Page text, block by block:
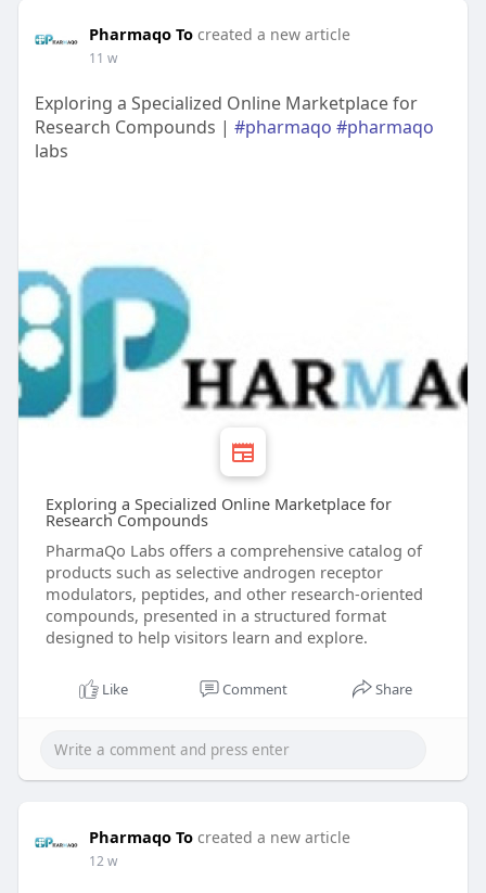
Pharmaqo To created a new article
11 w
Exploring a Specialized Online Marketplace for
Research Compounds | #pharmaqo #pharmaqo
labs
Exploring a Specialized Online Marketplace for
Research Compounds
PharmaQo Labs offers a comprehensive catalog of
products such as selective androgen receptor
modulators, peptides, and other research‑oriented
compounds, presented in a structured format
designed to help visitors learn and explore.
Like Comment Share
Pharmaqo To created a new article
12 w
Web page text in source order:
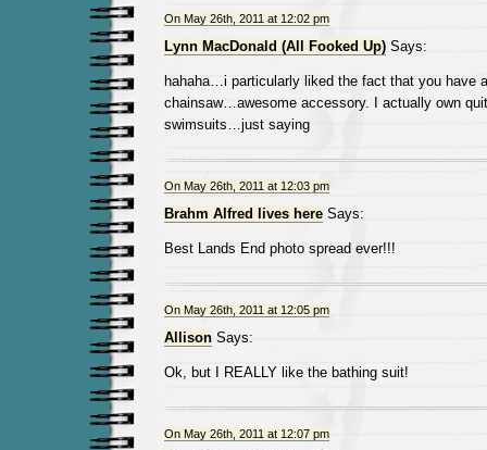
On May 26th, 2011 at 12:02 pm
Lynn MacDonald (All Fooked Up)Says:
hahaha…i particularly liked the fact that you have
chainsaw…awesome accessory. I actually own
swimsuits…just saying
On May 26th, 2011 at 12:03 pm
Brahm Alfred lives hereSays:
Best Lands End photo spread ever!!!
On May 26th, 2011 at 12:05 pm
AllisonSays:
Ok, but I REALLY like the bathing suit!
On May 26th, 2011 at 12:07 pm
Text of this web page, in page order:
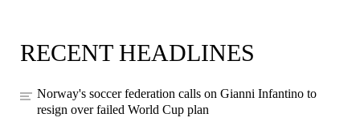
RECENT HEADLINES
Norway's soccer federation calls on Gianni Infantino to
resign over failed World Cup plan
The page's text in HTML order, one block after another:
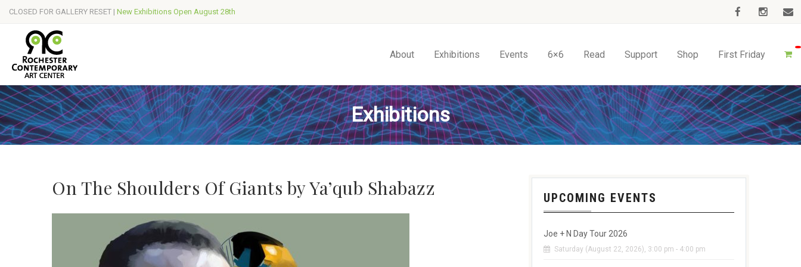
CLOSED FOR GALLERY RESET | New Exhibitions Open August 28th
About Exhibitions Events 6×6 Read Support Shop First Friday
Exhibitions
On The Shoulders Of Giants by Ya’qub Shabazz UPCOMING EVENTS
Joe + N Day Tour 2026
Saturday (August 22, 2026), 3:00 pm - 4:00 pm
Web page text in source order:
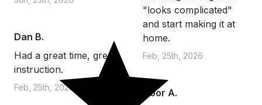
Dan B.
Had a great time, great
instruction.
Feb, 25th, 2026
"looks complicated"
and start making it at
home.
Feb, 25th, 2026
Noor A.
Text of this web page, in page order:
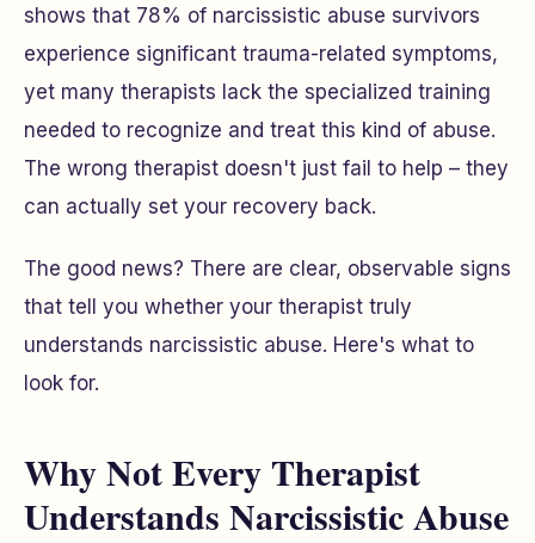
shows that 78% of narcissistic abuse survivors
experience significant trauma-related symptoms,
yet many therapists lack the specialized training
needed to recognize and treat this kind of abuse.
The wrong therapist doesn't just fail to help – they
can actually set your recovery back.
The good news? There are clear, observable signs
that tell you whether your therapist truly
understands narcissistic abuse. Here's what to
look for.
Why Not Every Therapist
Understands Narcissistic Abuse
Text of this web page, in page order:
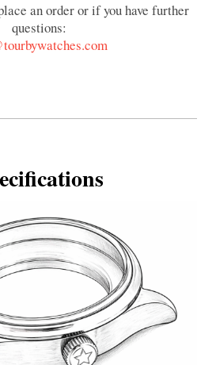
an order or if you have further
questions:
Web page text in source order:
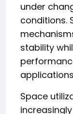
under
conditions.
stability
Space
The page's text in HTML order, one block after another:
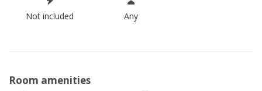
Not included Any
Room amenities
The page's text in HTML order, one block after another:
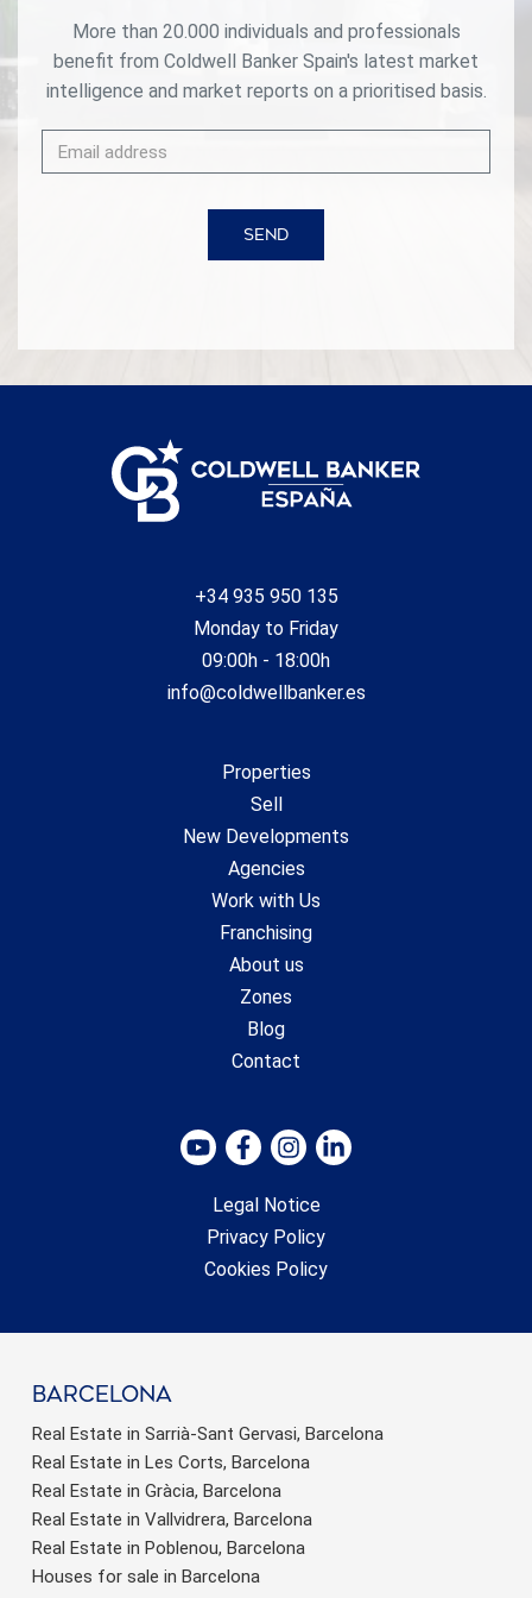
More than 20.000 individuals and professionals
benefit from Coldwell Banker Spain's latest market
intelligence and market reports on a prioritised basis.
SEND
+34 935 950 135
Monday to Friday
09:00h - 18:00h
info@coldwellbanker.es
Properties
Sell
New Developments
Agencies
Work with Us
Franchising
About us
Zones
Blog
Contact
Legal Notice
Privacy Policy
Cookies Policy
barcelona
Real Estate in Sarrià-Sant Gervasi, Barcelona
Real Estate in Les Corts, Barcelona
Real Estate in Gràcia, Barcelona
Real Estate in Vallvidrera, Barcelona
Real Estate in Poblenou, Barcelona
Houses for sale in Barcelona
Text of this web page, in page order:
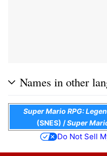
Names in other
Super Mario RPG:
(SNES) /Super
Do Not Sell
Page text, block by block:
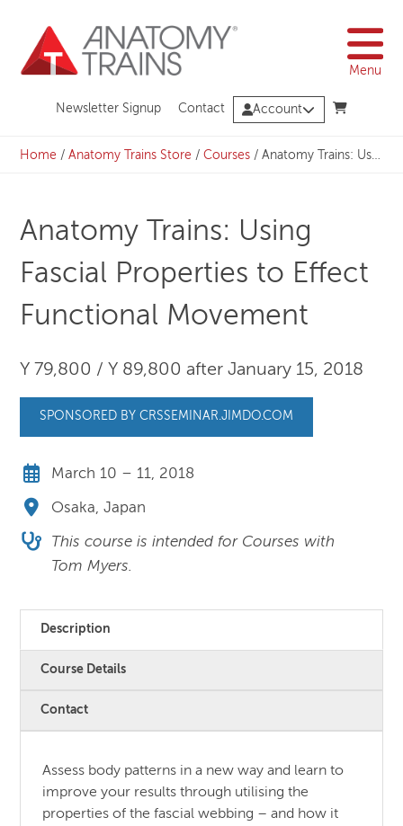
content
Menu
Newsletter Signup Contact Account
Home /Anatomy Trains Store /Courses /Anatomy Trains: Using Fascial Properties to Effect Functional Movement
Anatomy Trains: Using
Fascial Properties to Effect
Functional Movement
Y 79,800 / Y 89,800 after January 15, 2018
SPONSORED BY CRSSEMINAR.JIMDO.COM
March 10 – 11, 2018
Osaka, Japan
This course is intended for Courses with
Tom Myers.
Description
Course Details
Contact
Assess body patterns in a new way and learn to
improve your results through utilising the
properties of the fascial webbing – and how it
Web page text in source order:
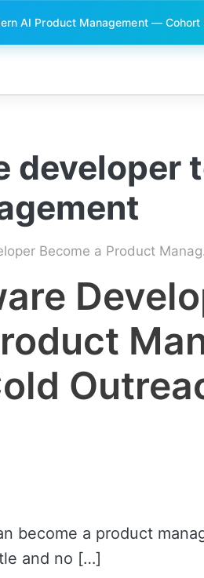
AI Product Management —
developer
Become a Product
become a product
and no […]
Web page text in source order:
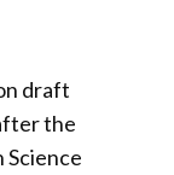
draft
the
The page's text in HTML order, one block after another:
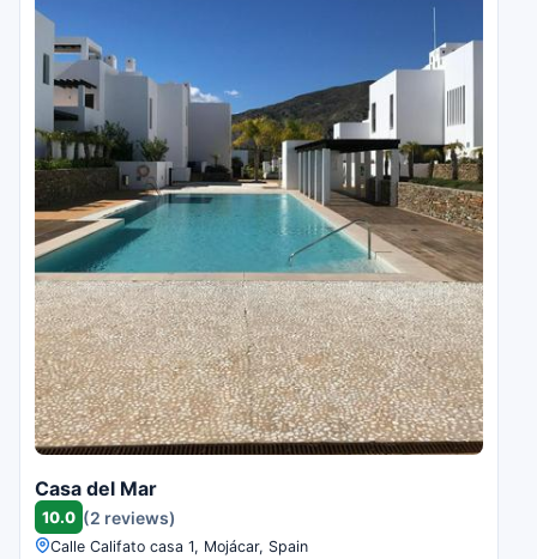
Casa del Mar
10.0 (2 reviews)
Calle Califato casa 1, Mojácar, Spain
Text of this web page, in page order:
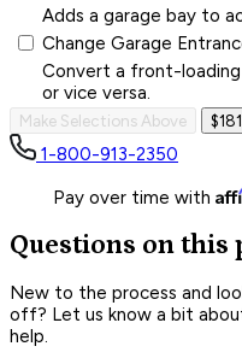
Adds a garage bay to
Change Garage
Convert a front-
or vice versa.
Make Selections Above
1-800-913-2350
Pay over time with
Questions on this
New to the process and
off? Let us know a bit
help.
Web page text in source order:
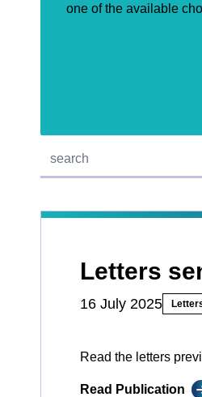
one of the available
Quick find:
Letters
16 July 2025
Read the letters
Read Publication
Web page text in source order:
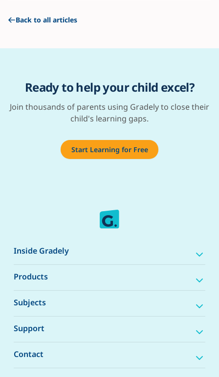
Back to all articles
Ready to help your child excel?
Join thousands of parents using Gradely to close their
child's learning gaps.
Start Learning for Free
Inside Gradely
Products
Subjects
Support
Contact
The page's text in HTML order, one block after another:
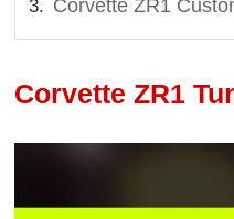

WHAT YOU ARE ASKED TO DO
Transcribe the listing exactly. Its images are to be omitted.

WRITTEN REPLY
Page text, block by block:
Pharmaqo To created a new article
11 w
Exploring a Specialized Online Marketplace for
Research Compounds | #pharmaqo #pharmaqo
labs
Exploring a Specialized Online Marketplace for
Research Compounds
PharmaQo Labs offers a comprehensive catalog of
products such as selective androgen receptor
modulators, peptides, and other research‑oriented
compounds, presented in a structured format
designed to help visitors learn and explore.
Like Comment Share
Pharmaqo To created a new article
12 w
Web page text in source order:
On May 26th, 2011 at 12:02 pm
Lynn MacDonald (All Fooked Up)Says:
hahaha…i particularly liked the fact that you have
chainsaw…awesome accessory. I actually own
swimsuits…just saying
On May 26th, 2011 at 12:03 pm
Brahm Alfred lives hereSays:
Best Lands End photo spread ever!!!
On May 26th, 2011 at 12:05 pm
AllisonSays:
Ok, but I REALLY like the bathing suit!
On May 26th, 2011 at 12:07 pm
Text of this web page, in page order:
RECENT HEADLINES
Norway's soccer federation calls on Gianni Infantino to
resign over failed World Cup plan
The page's text in HTML order, one block after another:
CLOSED FOR GALLERY RESET | New Exhibitions Open August 28th
About Exhibitions Events 6×6 Read Support Shop First Friday
Exhibitions
On The Shoulders Of Giants by Ya’qub Shabazz UPCOMING EVENTS
Joe + N Day Tour 2026
Saturday (August 22, 2026), 3:00 pm - 4:00 pm
Web page text in source order:
Dan B.
Had a great time, great
instruction.
Feb, 25th, 2026
"looks complicated"
and start making it at
home.
Feb, 25th, 2026
Noor A.
Text of this web page, in page order:
shows that 78% of narcissistic abuse survivors
experience significant trauma-related symptoms,
yet many therapists lack the specialized training
needed to recognize and treat this kind of abuse.
The wrong therapist doesn't just fail to help – they
can actually set your recovery back.
The good news? There are clear, observable signs
that tell you whether your therapist truly
understands narcissistic abuse. Here's what to
look for.
Why Not Every Therapist
Understands Narcissistic Abuse
Text of this web page, in page order:
an order or if you have further
questions:
Web page text in source order:
under
conditions.
stability
Space
The page's text in HTML order, one block after another:
Not included Any
Room amenities
The page's text in HTML order, one block after another:
More than 20.000 individuals and professionals
benefit from Coldwell Banker Spain's latest market
intelligence and market reports on a prioritised basis.
SEND
+34 935 950 135
Monday to Friday
09:00h - 18:00h
info@coldwellbanker.es
Properties
Sell
New Developments
Agencies
Work with Us
Franchising
About us
Zones
Blog
Contact
Legal Notice
Privacy Policy
Cookies Policy
barcelona
Real Estate in Sarrià-Sant Gervasi, Barcelona
Real Estate in Les Corts, Barcelona
Real Estate in Gràcia, Barcelona
Real Estate in Vallvidrera, Barcelona
Real Estate in Poblenou, Barcelona
Houses for sale in Barcelona
Text of this web page, in page order:
Names in other
Super Mario RPG:
(SNES) /Super
Do Not Sell
Page text, block by block:
content
Menu
Newsletter Signup Contact Account
Home /Anatomy Trains Store /Courses /Anatomy Trains: Using Fascial Properties to Effect Functional Movement
Anatomy Trains: Using
Fascial Properties to Effect
Functional Movement
Y 79,800 / Y 89,800 after January 15, 2018
SPONSORED BY CRSSEMINAR.JIMDO.COM
March 10 – 11, 2018
Osaka, Japan
This course is intended for Courses with
Tom Myers.
Description
Course Details
Contact
Assess body patterns in a new way and learn to
improve your results through utilising the
properties of the fascial webbing – and how it
Web page text in source order:
AI Product Management —
developer
Become a Product
become a product
and no […]
Web page text in source order:
draft
the
The page's text in HTML order, one block after another:
Casa del Mar
10.0 (2 reviews)
Calle Califato casa 1, Mojácar, Spain
Text of this web page, in page order:
Adds a garage bay to
Change Garage
Convert a front-
or vice versa.
Make Selections Above
1-800-913-2350
Pay over time with
Questions on this
New to the process and
off? Let us know a bit
help.
Web page text in source order:
one of the available
Quick find:
Letters
16 July 2025
Read the letters
Read Publication
Web page text in source order:
Back to all articles
Ready to help your child excel?
Join thousands of parents using Gradely to close their
child's learning gaps.
Start Learning for Free
Inside Gradely
Products
Subjects
Support
Contact
The page's text in HTML order, one block after another:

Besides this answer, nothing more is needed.